CS 365, Assignment 2 Report Template
NAME:
SCORE: /105 total
CODE: 10 possible points for well organized, well commented code that runs without errors
Part 1:50 points + 10 possible Extra Credit
1.1 Fill in Table 1 (20 points + Extra Credit)
Dataset / Is the data Powerlaw distributed Answer (‘no’ or ‘cr’ for can’t reject) and p-value, e.g.No, p = 0.42 / Max Likelihood Est. of Powerlaw slope with CI, e.g.,
-2.12 +/- 0.25 / Slope obtained from regression on CDF of ranked data / Is the data lognormal? Answer (‘no’ or ‘cr’ for can’t reject) and p-value / 5 pts Extra Credit
Is there a range over which it is Lognormal? Give xmin, xmax and p-value for the range.
Webpages
Transistors
Moby words
Spoken words
Income
Extra Credit
Wealth
1.2 (9 points) Provide 1 panel in each figure for each of the 5 datasets (or 6 for extra credit).
Show results of the maximum likelihood powerlaw fit (from plplot) in Figure 1a (on a single page)
Show results of the regression through the CDF of the ranked distribution in Figure 1b (on a single page)
Show the histogram of logged data in Figure 1c (on a single page)
1.3 Explain your results
1.3.1 (15 points) Provide 2-3 sentences for each of the 5 data sets explaining what the data represent, whether they are consistent with a power law distribution, a lognormal distribution, both or neither. Describe any deviations from the powerlaw distribution in the large or small values (for example, is there evidence of an exponential cut off in the tail?). Explain what the distribution and any deviation from the powerlaw or lognormal distribution means.
Web page links:
Transistors on chips:
Words from Moby Dick
Spoken Words
Income
1.3.2 (6 points) In which cases does using regression on the cumulative distribution give a slope consistent with the maximum likelihood slope estimate (consider the Confidence intervals for the maximum likelihood estimate in your answer). In which cases is it different, and why do you think it fails to give the maximum likelihood estimate?
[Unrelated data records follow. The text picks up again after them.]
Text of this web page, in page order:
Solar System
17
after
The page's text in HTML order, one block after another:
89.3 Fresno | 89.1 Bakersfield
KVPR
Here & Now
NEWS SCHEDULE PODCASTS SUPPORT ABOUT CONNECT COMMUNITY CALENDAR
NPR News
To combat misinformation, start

5 more points of Extra credit:
Download the data listing the wealth of the 400 wealthiest Americans. You will have to grab the raw html and pull out the worth values from each of the 4 pages (for example,
grep "worth" rawwealthhtml.txt > worth.txt)
Fill in the table above, and explain your results. What are the differences between the wealth distribution and the income distribution, and what do the two datasets tell you about the distribution of wealth?
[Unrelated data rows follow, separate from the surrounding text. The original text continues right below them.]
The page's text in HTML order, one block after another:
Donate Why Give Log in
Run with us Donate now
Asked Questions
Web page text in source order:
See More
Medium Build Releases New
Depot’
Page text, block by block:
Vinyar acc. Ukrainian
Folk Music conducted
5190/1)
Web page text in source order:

Part 2: 40 points + 5 points possible Extra Credit
2.1 Fill in Table 2 (24 points)
Dataset / p-value of regression / r2 / OLS slope with CI / RMA slope with CILifespan vs mass (no logs)
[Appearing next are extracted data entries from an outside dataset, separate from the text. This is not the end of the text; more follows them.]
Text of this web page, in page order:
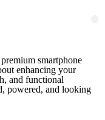
smartphone
enhancing your
and functional
powered, and looking
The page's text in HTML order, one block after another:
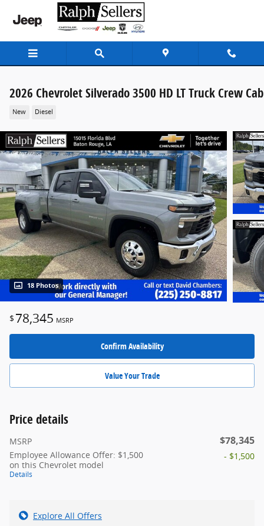
Skip to main content
2026 Chevrolet Silverado 3500 HD LT Truck Crew Cab
New Diesel
18 Photos
$ 78,345 MSRP
Confirm Availability
Value Your Trade
Price details
MSRP $78,345
Employee Allowance Offer: $1,500
on this Chevrolet model
Details
- $1,500
Explore All Offers

Log10 Lifespan vs log10 mass
Log10 Reproductive rate vs log10 mass
Log10 Age at maturity vs log10 mass
Log10 LRE vs log10 mass
Log10 Power vs log10 Ntrans
Extra Credit: Log10 Power vs all other variables / (list slopes with CIs for each variable) / N/A
2.2 (5 points) Provide Figure 2a showing the regression between lifespan vs mass and 2b showing the regression between log lifespan and log mass
2.3.1 (6 points)
Explain why RMA regression or OLS regression is most appropriate, and whether data should be log transformed or not for the mammal data set and the chip dataset.
2.3.2 (5 points)
Are the exponents for the mammal regressions consistent with the Metabolic Scaling Predictions? Consider whether the RMA or OLS regression methods and their confidence intervals give exponents consistent with quarter powers or not.
5 points Extra Credit: Perform a multiple regression to explain the variation in chip Power as a function of all the other available variables. Ask Matlab for help on regress in order to use multiple predictor variables. Fill in the extra credit line in Table 2. Explain which variables are significant in the prediction. Do you get any additional predictive power by transforming any of the variables (e.g. taking the square root or log?)